TASK:
From the line with "developing this" through the line with "site in libraries.", inclusive, return each line of the data below exactly and leave the rest out.

(Beginning of INPUT FOR THIS TASK)

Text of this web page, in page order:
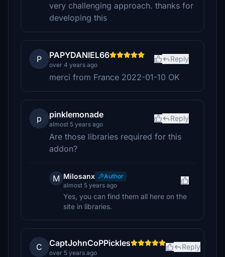
very challenging approach. thanks for
developing this
P PAPYDANIEL66
over 4 years ago
Reply
merci from France 2022-01-10 OK
p pinklemonade
almost 5 years ago
Reply
Are those libraries required for this
addon?
M Milosanx
Author
almost 5 years ago
Yes, you can find them all here on the
site in libraries.
C CaptJohnCoPPickles
over 5 years ago
Reply
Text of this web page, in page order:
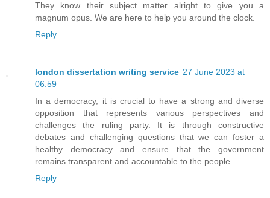
They know their subject matter alright to give you a
magnum opus. We are here to help you around the clock.
Reply
london dissertation writing service 27 June 2023 at
06:59
In a democracy, it is crucial to have a strong and diverse
opposition that represents various perspectives and
challenges the ruling party. It is through constructive
debates and challenging questions that we can foster a
healthy democracy and ensure that the government
remains transparent and accountable to the people.
Reply
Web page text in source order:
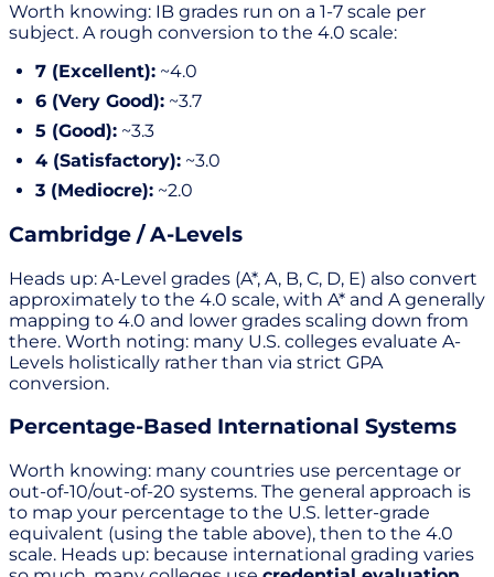
Worth knowing: IB grades run on a 1-7 scale per
subject. A rough conversion to the 4.0 scale:
7 (Excellent): ~4.0
6 (Very Good): ~3.7
5 (Good): ~3.3
4 (Satisfactory): ~3.0
3 (Mediocre): ~2.0
Cambridge / A-Levels
Heads up: A-Level grades (A*, A, B, C, D, E) also convert
approximately to the 4.0 scale, with A* and A generally
mapping to 4.0 and lower grades scaling down from
there. Worth noting: many U.S. colleges evaluate A-
Levels holistically rather than via strict GPA
conversion.
Percentage-Based International Systems
Worth knowing: many countries use percentage or
out-of-10/out-of-20 systems. The general approach is
to map your percentage to the U.S. letter-grade
equivalent (using the table above), then to the 4.0
scale. Heads up: because international grading varies

(End of INPUT FOR THIS TASK)

SOLUTION TO THIS EXERCISE:
developing this
P PAPYDANIEL66
over 4 years ago
Reply
merci from France 2022-01-10 OK
p pinklemonade
almost 5 years ago
Reply
Are those libraries required for this
addon?
M Milosanx
Author
almost 5 years ago
Yes, you can find them all here on the
site in libraries.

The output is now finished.